Published: 16 September 2015

Abstract

Background

Medication errors (MEs) are important problems in all hospitalized populations, especially in intensive care unit (ICU). Little is known about the prevalence of medication prescribing errors in the ICU of hospitals in Ethiopia. The aim of this study was to assess medication prescribing errors in the ICU of Tikur Anbessa Specialized Hospital using retrospective cross-sectional analysis of patient cards and medication charts.

Results

About 220 patient charts were reviewed with a total of 1311 patient-days, and 882 prescription episodes. 359 MEs were detected; with prevalence of 40 per 100 orders. Common prescribing errors were omission errors 154 (42.89 %), 101 (28.13 %) wrong combination, 48 (13.37 %) wrong abbreviation, 30 (8.36 %) wrong dose, wrong frequency 18 (5.01 %) and wrong indications 8 (2.23 %).

Conclusions

The present study shows that medication errors are common in medical ICU of Tikur Anbessa Specialized Hospital. These results suggest future targets of prevention strategies to reduce the rate of medication error.

Keywords

Medication error Prescribing error Intensive care unit

Background

Pharmaceutical care is the responsible provision of drug therapy for the purpose of achieving definite outcomes that improve patients’ quality of life. Any suboptimum therapy leads to medication error [1]. Medication errors (MEs) are defined as any preventable event that may cause or lead to an inappropriate medication usage, or harms the patient, while in the control of the health care professional, patient or consumer. Errors in the medication process can occur at different stages: prescribing, transcribing, dispensing and administration [2].

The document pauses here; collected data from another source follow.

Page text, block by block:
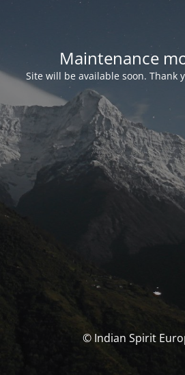
Maintenance
Site will be available soon. Thank
© Indian Spirit
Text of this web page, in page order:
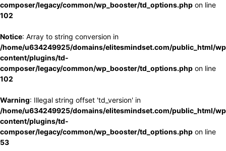
composer/legacy/common/wp_booster/td_options.php on line
102
Notice: Array to string conversion in
/home/u634249925/domains/elitesmindset.com/public_html/
content/plugins/td-
composer/legacy/common/wp_booster/td_options.php on line
102
Warning: Illegal string offset 'td_version' in
/home/u634249925/domains/elitesmindset.com/public_html/
content/plugins/td-
composer/legacy/common/wp_booster/td_options.php on line
53
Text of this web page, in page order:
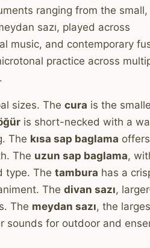
ranging from the
sazı, played across
music, and contemporary
practice across
sizes. The cura is the
is short-necked with a
The kısa sap baglama offers
The uzun sap baglama,
type. The tambura has a
The divan sazı,
The meydan sazı, the
sounds for outdoor and
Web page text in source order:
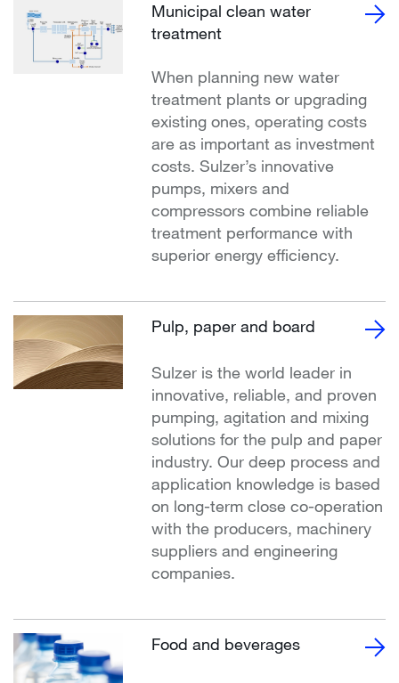
Municipal clean water
treatment
When planning new water
treatment plants or upgrading
existing ones, operating costs
are as important as investment
costs. Sulzer’s innovative
pumps, mixers and
compressors combine reliable
treatment performance with
superior energy efficiency.
Pulp, paper and board
Sulzer is the world leader in
innovative, reliable, and proven
pumping, agitation and mixing
solutions for the pulp and paper
industry. Our deep process and
application knowledge is based
on long-term close co-operation
with the producers, machinery
suppliers and engineering
companies.
Food and beverages
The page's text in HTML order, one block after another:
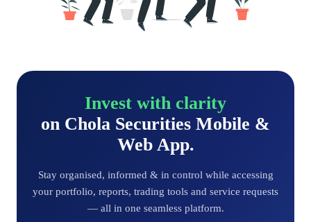
Invest with clarity
on Chola Securities Mobile &
Web App.
Stay organised, informed & in control while accessing
your portfolio, reports, trading tools and service requests
— all in one seamless platform.
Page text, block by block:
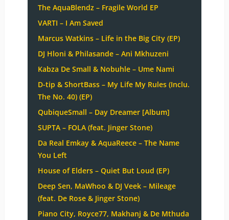
The AquaBlendz – Fragile World EP
VARTI – I Am Saved
Marcus Watkins – Life in the Big City (EP)
DJ Hloni & Philasande – Ani Mkhuzeni
Kabza De Small & Nobuhle – Ume Nami
D-tip & ShortBass – My Life My Rules (Inclu.
The No. 40) (EP)
QubiqueSmall – Day Dreamer [Album]
SUPTA – FOLA (feat. Jinger Stone)
Da Real Emkay & AquaReece – The Name
You Left
House of Elders – Quiet But Loud (EP)
Deep Sen, MaWhoo & DJ Veek – Mileage
(feat. De Rose & Jinger Stone)
Piano City, Royce77, Makhanj & De Mthuda

Medication errors are one of the most common types of medical errors and one of the most common and preventable causes of iatrogenic injuries [3]. These events may occur due to professional practice, health care products, and procedures such as prescribing, dispensing, and administration. High error rates with serious consequences are most likely to occur in intensive care units (ICUs) but errors are minimized in the presence of intensivists [4, 5]. Various studies have been carried out to find out the impact of MEs; but the issue received maximum attention in the immediate years after the Institute of Medicine (IOM) report 1999 was published [1]. This was followed with considerable interest by the medical community. However, to date, there is little evidence that patient safety has improved [6]. In general, some units such as ICUs are more prone to errors, because of complex settings and medical conditions of patients [2].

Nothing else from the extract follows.